_EXERCISE DESCRIPTION_
Work out how many lines in the data hold the word "after", and reply with that number only.

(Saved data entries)
+-------+

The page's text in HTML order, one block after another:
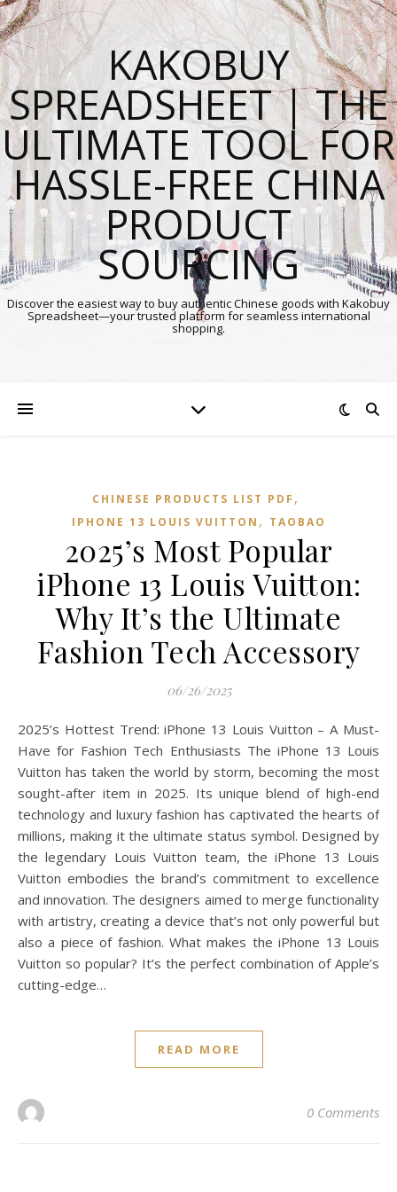
KAKOBUY
SPREADSHEET | THE
ULTIMATE TOOL FOR
HASSLE-FREE CHINA
PRODUCT
SOURCING
Discover the easiest way to buy authentic Chinese goods with Kakobuy
Spreadsheet—your trusted platform for seamless international
shopping.
CHINESE PRODUCTS LIST PDF ,
IPHONE 13 LOUIS VUITTON , TAOBAO‌
2025’s Most Popular
iPhone 13 Louis Vuitton:
Why It’s the Ultimate
Fashion Tech Accessory
06/26/2025
2025’s Hottest Trend: iPhone 13 Louis Vuitton – A Must-
Have for Fashion Tech Enthusiasts The iPhone 13 Louis
Vuitton has taken the world by storm, becoming the most
sought-after item in 2025. Its unique blend of high-end
technology and luxury fashion has captivated the hearts of
millions, making it the ultimate status symbol. Designed by
the legendary Louis Vuitton team, the iPhone 13 Louis
Vuitton embodies the brand’s commitment to excellence
and innovation. The designers aimed to merge functionality
with artistry, creating a device that’s not only powerful but
also a piece of fashion. What makes the iPhone 13 Louis
Vuitton so popular? It’s the perfect combination of Apple’s
cutting-edge…
READ MORE
0 Comments

+-------+

_SOLUTION FOR THIS EXERCISE_
2